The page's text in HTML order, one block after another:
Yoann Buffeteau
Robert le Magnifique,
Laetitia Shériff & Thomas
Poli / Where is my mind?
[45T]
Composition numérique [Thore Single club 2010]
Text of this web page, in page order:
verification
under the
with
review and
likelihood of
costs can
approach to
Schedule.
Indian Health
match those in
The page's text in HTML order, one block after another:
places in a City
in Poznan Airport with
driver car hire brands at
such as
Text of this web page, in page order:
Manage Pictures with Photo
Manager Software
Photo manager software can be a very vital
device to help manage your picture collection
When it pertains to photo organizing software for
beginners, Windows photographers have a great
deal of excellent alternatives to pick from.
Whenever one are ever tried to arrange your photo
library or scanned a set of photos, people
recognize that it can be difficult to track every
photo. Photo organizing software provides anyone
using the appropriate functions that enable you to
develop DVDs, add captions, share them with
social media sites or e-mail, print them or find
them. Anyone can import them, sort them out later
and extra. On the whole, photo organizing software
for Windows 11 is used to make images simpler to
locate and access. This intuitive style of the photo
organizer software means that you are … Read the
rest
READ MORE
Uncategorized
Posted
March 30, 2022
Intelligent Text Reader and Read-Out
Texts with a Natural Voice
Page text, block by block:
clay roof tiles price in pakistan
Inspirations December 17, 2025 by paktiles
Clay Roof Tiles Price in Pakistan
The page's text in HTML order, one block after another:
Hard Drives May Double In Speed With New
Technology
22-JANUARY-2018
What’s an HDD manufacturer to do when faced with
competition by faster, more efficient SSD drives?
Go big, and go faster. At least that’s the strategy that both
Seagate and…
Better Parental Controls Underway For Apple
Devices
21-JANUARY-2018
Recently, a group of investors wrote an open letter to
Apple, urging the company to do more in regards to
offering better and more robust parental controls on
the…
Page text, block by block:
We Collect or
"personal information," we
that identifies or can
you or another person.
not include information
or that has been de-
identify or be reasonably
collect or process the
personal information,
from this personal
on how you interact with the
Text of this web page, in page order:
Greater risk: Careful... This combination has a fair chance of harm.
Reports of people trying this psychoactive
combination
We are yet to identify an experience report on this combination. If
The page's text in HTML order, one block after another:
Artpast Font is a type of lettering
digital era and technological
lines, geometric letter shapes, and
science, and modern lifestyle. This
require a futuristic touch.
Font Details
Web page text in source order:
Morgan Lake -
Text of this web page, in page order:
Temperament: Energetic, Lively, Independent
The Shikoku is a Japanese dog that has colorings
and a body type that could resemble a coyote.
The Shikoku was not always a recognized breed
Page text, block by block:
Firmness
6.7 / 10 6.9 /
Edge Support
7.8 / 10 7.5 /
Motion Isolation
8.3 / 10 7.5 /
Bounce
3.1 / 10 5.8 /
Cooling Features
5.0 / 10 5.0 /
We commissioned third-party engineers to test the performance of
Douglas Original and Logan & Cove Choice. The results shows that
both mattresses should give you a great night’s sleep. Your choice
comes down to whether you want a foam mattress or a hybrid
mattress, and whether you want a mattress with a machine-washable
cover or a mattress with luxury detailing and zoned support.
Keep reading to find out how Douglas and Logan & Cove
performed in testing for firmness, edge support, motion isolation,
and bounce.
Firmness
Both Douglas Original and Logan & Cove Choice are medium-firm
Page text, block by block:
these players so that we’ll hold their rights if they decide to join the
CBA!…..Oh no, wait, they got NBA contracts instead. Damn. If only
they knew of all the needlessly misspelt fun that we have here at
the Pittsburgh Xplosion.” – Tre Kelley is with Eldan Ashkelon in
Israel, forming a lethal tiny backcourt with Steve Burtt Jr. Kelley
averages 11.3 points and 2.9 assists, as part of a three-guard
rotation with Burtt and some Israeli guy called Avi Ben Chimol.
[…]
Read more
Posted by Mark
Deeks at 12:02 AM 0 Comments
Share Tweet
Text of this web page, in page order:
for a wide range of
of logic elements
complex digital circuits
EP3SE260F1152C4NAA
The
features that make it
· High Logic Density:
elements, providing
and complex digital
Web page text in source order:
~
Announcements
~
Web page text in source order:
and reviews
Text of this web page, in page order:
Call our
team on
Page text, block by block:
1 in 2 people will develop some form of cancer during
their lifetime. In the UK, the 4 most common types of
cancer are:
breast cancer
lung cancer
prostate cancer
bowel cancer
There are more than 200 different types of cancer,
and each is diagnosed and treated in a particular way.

---*---

→ **Exercise requirements**: Give every record again, exactly as it reads.

→ **Solution to this task**:
The page's text in HTML order, one block after another:
Yoann Buffeteau
Robert le Magnifique,
Laetitia Shériff & Thomas
Poli / Where is my mind?
[45T]
Composition numérique [Thore Single club 2010]
Text of this web page, in page order:
verification
under the
with
review and
likelihood of
costs can
approach to
Schedule.
Indian Health
match those in
The page's text in HTML order, one block after another:
places in a City
in Poznan Airport with
driver car hire brands at
such as
Text of this web page, in page order:
Manage Pictures with Photo
Manager Software
Photo manager software can be a very vital
device to help manage your picture collection
When it pertains to photo organizing software for
beginners, Windows photographers have a great
deal of excellent alternatives to pick from.
Whenever one are ever tried to arrange your photo
library or scanned a set of photos, people
recognize that it can be difficult to track every
photo. Photo organizing software provides anyone
using the appropriate functions that enable you to
develop DVDs, add captions, share them with
social media sites or e-mail, print them or find
them. Anyone can import them, sort them out later
and extra. On the whole, photo organizing software
for Windows 11 is used to make images simpler to
locate and access. This intuitive style of the photo
organizer software means that you are … Read the
rest
READ MORE
Uncategorized
Posted
March 30, 2022
Intelligent Text Reader and Read-Out
Texts with a Natural Voice
Page text, block by block:
clay roof tiles price in pakistan
Inspirations December 17, 2025 by paktiles
Clay Roof Tiles Price in Pakistan
The page's text in HTML order, one block after another:
Hard Drives May Double In Speed With New
Technology
22-JANUARY-2018
What’s an HDD manufacturer to do when faced with
competition by faster, more efficient SSD drives?
Go big, and go faster. At least that’s the strategy that both
Seagate and…
Better Parental Controls Underway For Apple
Devices
21-JANUARY-2018
Recently, a group of investors wrote an open letter to
Apple, urging the company to do more in regards to
offering better and more robust parental controls on
the…
Page text, block by block:
We Collect or
"personal information," we
that identifies or can
you or another person.
not include information
or that has been de-
identify or be reasonably
collect or process the
personal information,
from this personal
on how you interact with the
Text of this web page, in page order:
Greater risk: Careful... This combination has a fair chance of harm.
Reports of people trying this psychoactive
combination
We are yet to identify an experience report on this combination. If
The page's text in HTML order, one block after another:
Artpast Font is a type of lettering
digital era and technological
lines, geometric letter shapes, and
science, and modern lifestyle. This
require a futuristic touch.
Font Details
Web page text in source order:
Morgan Lake -
Text of this web page, in page order:
Temperament: Energetic, Lively, Independent
The Shikoku is a Japanese dog that has colorings
and a body type that could resemble a coyote.
The Shikoku was not always a recognized breed
Page text, block by block:
Firmness
6.7 / 10 6.9 /
Edge Support
7.8 / 10 7.5 /
Motion Isolation
8.3 / 10 7.5 /
Bounce
3.1 / 10 5.8 /
Cooling Features
5.0 / 10 5.0 /
We commissioned third-party engineers to test the performance of
Douglas Original and Logan & Cove Choice. The results shows that
both mattresses should give you a great night’s sleep. Your choice
comes down to whether you want a foam mattress or a hybrid
mattress, and whether you want a mattress with a machine-washable
cover or a mattress with luxury detailing and zoned support.
Keep reading to find out how Douglas and Logan & Cove
performed in testing for firmness, edge support, motion isolation,
and bounce.
Firmness
Both Douglas Original and Logan & Cove Choice are medium-firm
Page text, block by block:
these players so that we’ll hold their rights if they decide to join the
CBA!…..Oh no, wait, they got NBA contracts instead. Damn. If only
they knew of all the needlessly misspelt fun that we have here at
the Pittsburgh Xplosion.” – Tre Kelley is with Eldan Ashkelon in
Israel, forming a lethal tiny backcourt with Steve Burtt Jr. Kelley
averages 11.3 points and 2.9 assists, as part of a three-guard
rotation with Burtt and some Israeli guy called Avi Ben Chimol.
[…]
Read more
Posted by Mark
Deeks at 12:02 AM 0 Comments
Share Tweet
Text of this web page, in page order:
for a wide range of
of logic elements
complex digital circuits
EP3SE260F1152C4NAA
The
features that make it
· High Logic Density:
elements, providing
and complex digital
Web page text in source order:
~
Announcements
~
Web page text in source order:
and reviews
Text of this web page, in page order:
Call our
team on
Page text, block by block:
1 in 2 people will develop some form of cancer during
their lifetime. In the UK, the 4 most common types of
cancer are:
breast cancer
lung cancer
prostate cancer
bowel cancer
There are more than 200 different types of cancer,
and each is diagnosed and treated in a particular way.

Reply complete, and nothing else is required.